● Source records
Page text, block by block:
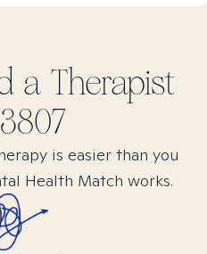
a Therapist
is easier than you
Health Match works.
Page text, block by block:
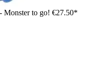
Monster to go! €27.50*
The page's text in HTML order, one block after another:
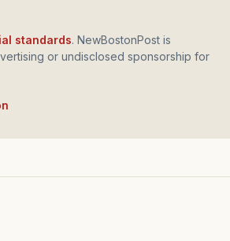
standards. NewBostonPost is
or undisclosed sponsorship for
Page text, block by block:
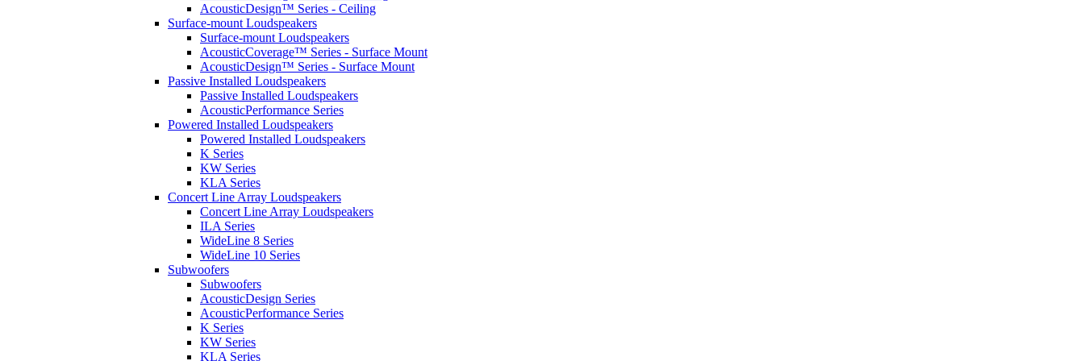
AcousticDesign™ Series - Ceiling
Surface-mount Loudspeakers
Surface-mount Loudspeakers
AcousticCoverage™ Series - Surface Mount
AcousticDesign™ Series - Surface Mount
Passive Installed Loudspeakers
Passive Installed Loudspeakers
AcousticPerformance Series
Powered Installed Loudspeakers
Powered Installed Loudspeakers
K Series
KW Series
KLA Series
Concert Line Array Loudspeakers
Concert Line Array Loudspeakers
ILA Series
WideLine 8 Series
WideLine 10 Series
Subwoofers
Subwoofers
AcousticDesign Series
AcousticPerformance Series
K Series
KW Series
KLA Series

● Your goal
Leaving out the pictures, restate the listing above exactly.

● Exercise result
Page text, block by block:
a Therapist
is easier than you
Health Match works.
Page text, block by block:
Monster to go! €27.50*
The page's text in HTML order, one block after another:
standards. NewBostonPost is
or undisclosed sponsorship for
Page text, block by block:
AcousticDesign™ Series - Ceiling
Surface-mount Loudspeakers
Surface-mount Loudspeakers
AcousticCoverage™ Series - Surface Mount
AcousticDesign™ Series - Surface Mount
Passive Installed Loudspeakers
Passive Installed Loudspeakers
AcousticPerformance Series
Powered Installed Loudspeakers
Powered Installed Loudspeakers
K Series
KW Series
KLA Series
Concert Line Array Loudspeakers
Concert Line Array Loudspeakers
ILA Series
WideLine 8 Series
WideLine 10 Series
Subwoofers
Subwoofers
AcousticDesign Series
AcousticPerformance Series
K Series
KW Series
KLA Series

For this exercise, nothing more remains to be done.